=== Section Start ===

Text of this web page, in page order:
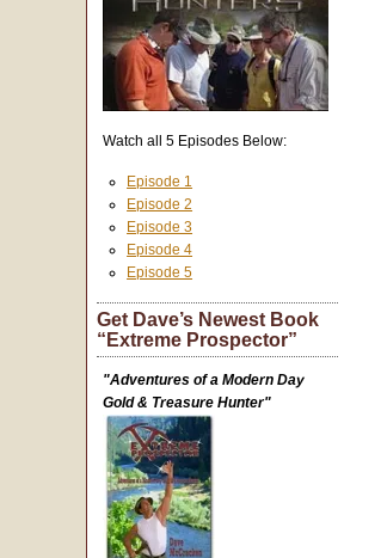
Watch all 5 Episodes Below:
Episode 1
Episode 2
Episode 3
Episode 4
Episode 5
Get Dave’s Newest Book
“Extreme Prospector”
"Adventures of a Modern Day
Gold & Treasure Hunter"
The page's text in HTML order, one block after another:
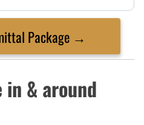
Package →
in & around
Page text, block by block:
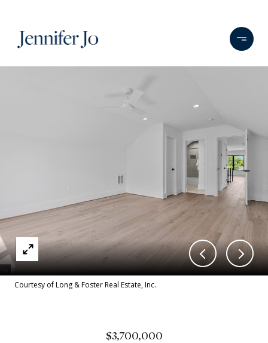
Courtesy of Long & Foster Real Estate, Inc.
$3,700,000
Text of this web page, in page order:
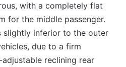
with a completely flat
for the middle passenger.
slightly inferior to the outer
due to a firm
reclining rear
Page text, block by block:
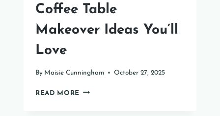
Coffee Table
Makeover Ideas You’ll
Love
By Maisie Cunningham October 27, 2025
READ MORE 31
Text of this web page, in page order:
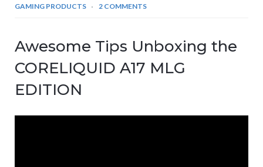
GAMING PRODUCTS
2 COMMENTS
Awesome Tips Unboxing the
CORELIQUID A17 MLG
EDITION

=== Section End ===

§ **Required action**: Retype each entry precisely. Skip images entirely.

§ **Completed exercise**:
Text of this web page, in page order:
Watch all 5 Episodes Below:
Episode 1
Episode 2
Episode 3
Episode 4
Episode 5
Get Dave’s Newest Book
“Extreme Prospector”
"Adventures of a Modern Day
Gold & Treasure Hunter"
The page's text in HTML order, one block after another:
Package →
in & around
Page text, block by block:
Courtesy of Long & Foster Real Estate, Inc.
$3,700,000
Text of this web page, in page order:
with a completely flat
for the middle passenger.
slightly inferior to the outer
due to a firm
reclining rear
Page text, block by block:
Coffee Table
Makeover Ideas You’ll
Love
By Maisie Cunningham October 27, 2025
READ MORE 31
Text of this web page, in page order:
GAMING PRODUCTS
2 COMMENTS
Awesome Tips Unboxing the
CORELIQUID A17 MLG
EDITION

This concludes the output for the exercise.